Довольный собой, Оберон разжег огонь. Миссис Макрейнольдс была одним из последних персонажей, унаследованных им от создателей «Мира Где-то Еще». Три десятка лет назад молодая разведенная женщина, она упорно гнула свою линию через алкоголизм, повторный брак, переход в другую веру, горе, старость и болезнь. Но теперь с ней покончено. Контракт истек. Фрэнки тоже собирался в долгую поездку. Он вернется (его контракт будет действителен еще несколько лет, а кроме того, у него роман с продюсером), но вернется другим человеком.
Миссионером? Что ж, в некотором смысле. Почему бы и нет?
Действие шло бы веселее, сказала некогда Сильвия Фреду Сэвиджу; и с тех пор, как Оберон начал постепенно внедрять свои вкусы в «Мир Где-то Еще», с мыльной оперой произошли большие перемены. Вначале он просто не мог поверить, что растянутый и невыразительный сюжет объяснялся всего лишь недостатком изобретательности у сценаристов.
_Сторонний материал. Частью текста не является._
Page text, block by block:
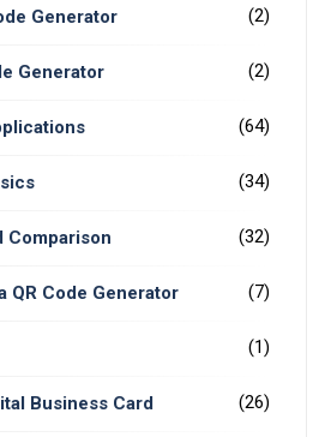
Generator (2)
Generator (2)
(64)
(34)
Comparison (32)
QR Code Generator (7)
(1)
Business Card (26)

Оберон, по крайней мере вначале, не страдал этим недостатком, а кроме того, нужно было избавляться от всех этих скучных и несимпатичных персонажей, в чьих страстях и взаимной ревности Оберон с трудом разобрался. Поэтому смертность среди них на время резко повысилась; неумолчно визжали шины на мокром асфальте, слышался скрежет стали, ревели сирены. Одну молодую женщину, наркоманку и лесбиянку с ребенком-идиотом, по контракту нельзя было убрать, поэтому Оберон исхитрился сунуть на ее место давно потерявшуюся сестру-близнеца, с совершенно другим характером. На осуществление этой затеи потребовались две-три недели.
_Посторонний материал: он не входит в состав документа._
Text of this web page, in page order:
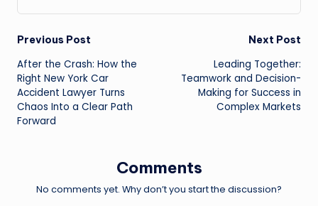
Post
navigation
Previous Post
After the Crash: How the
Right New York Car
Accident Lawyer Turns
Chaos Into a Clear Path
Forward
Next Post
Leading Together:
Teamwork and Decision-
Making for Success in
Complex Markets
Comments
No comments yet. Why don’t you start the discussion?
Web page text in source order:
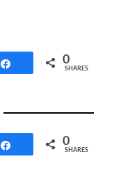
0
SHARES
0
SHARES
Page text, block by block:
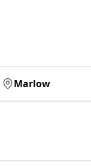
Marlow
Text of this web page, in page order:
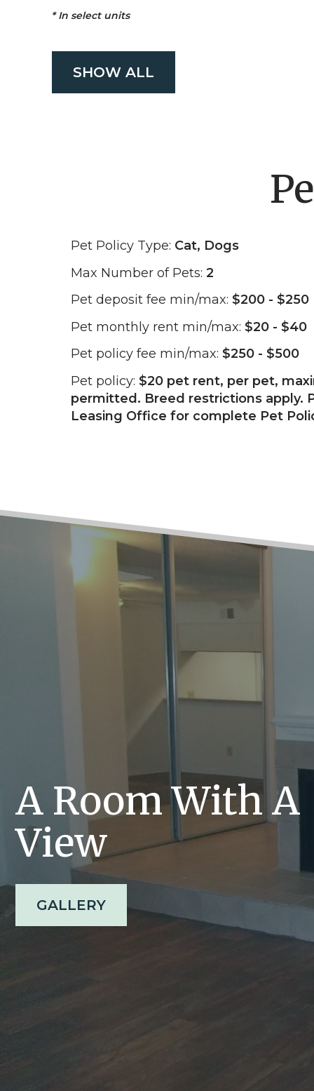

Наблюдая, с какой скоростью происходят эти драмы, продюсеры бледнели. Публика не приучена к таким бурным событиям, говорили они, ее вполне устраивает привычная скука. Но публика как будто придерживалась другого мнения, а если в ее составе и произошли некоторые перемены, количество поклонников сериала не уменьшилось или почти не уменьшилось, а преданность возросла. К тому же немного находилось сценаристов, способных проворачивать такие объемы работы, как Оберон, за новое, существенно сниженное жалованье. Поэтому продюсеры, впервые за всю свою практику вынужденные резко ограничить бюджет и, считаясь с угрозой банкротства, далеко за полночь подсчитывать активы и пассивы, решили дать Оберону полную волю.
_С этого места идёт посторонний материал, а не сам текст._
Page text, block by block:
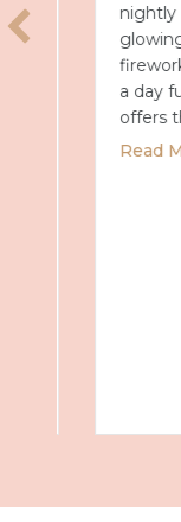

И вот актеры читали строчки, которые ежедневно носил им с Ветхозаветной Фермы Фред Сэвидж, и покорно старались вдохнуть некоторую достоверность и человекоподобие в странные надежды, многозначительные намеки и тайные упования (спокойные, печальные, нетерпеливые или твердые), приданные давно привычным персонажам. В отличие от прежних времен изобилия, актерам теперь приходилось хвататься за любой надежный кусок, и на каждую из порожденных фантазией Оберона ролей находились дюжины претендентов, согласных на смехотворные, по сравнению с ныне утраченным Золотым веком, гонорары. Они были благодарны за возможность воплощать эти странные биографии, приближать или отдалять какие-то грандиозные события, которые словно бы всегда готовились, но никогда не происходили, много лет держа зрителей в напряженном ожидании.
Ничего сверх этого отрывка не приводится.